Atlas Search

High-Level Project Summary

It uses a state of the art, full-text, search implementation that provides natural language queries of the NTRS document library. It is not only faster than the current API but provides more fidelity in terms of faceted searches utilising natural language to provide a natural search experience while keeping the current functionality intact.

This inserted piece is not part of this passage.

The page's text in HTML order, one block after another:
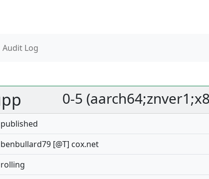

Detailed Project Description

The backend is written entirely in rust and utilises the tantivy engine, this allows for high speed and high performant indexing and query phrasing. Tantivy in and of itself provides the following features:



  • Full-text search
  • Configurable tokenizer
  • Tiny startup time (<10ms)
  • BM25 scoring (the same as Lucene)
  • Natural query language (e.g. (michael AND jackson) OR "king of pop")
  • Phrase queries search (e.g. "michael jackson")
  • Incremental indexing
  • Multithreaded indexing (indexing English Wikipedia takes < 3 minutes on my desktop)
  • Mmap directory
  • SIMD integer compression when the platform/CPU includes the SSE2 instruction set
  • Single valued and multivalued u64, i64, and f64 fast fields (equivalent of doc values in Lucene)
  • &[u8] fast fields
  • Text, i64, u64, f64, dates, and hierarchical facet fields
  • LZ4 compressed document store
  • Range queries
  • Faceted search
  • Configurable indexing (optional term frequency and position indexing)
  • JSON Field
  • Aggregation Collector: range buckets, average, and stats metrics
  • LogMergePolicy with deletes
  • Searcher Warmer API


The frontend is written in svelte and utilises sveltekit, this allows for rapid prototyping and development.


Space Agency Data

A few categories from the NTRS database is scraped and indexed. This includes a variety of documents of different types. The exact implementation can be found in the scraper.py file in the codebase.

Hackathon Journey

It was quite difficult to finish the project in the little time that I had but I am grateful for the opportunity to take part in this competition.

References

  • https://github.com/quickwit-oss/tantivy
  • https://github.com/quickwit-oss/tantivy-cli
  • https://github.com/sveltejs/kit
  • https://railway.app/
  • https://vercel.app/

Tags

#search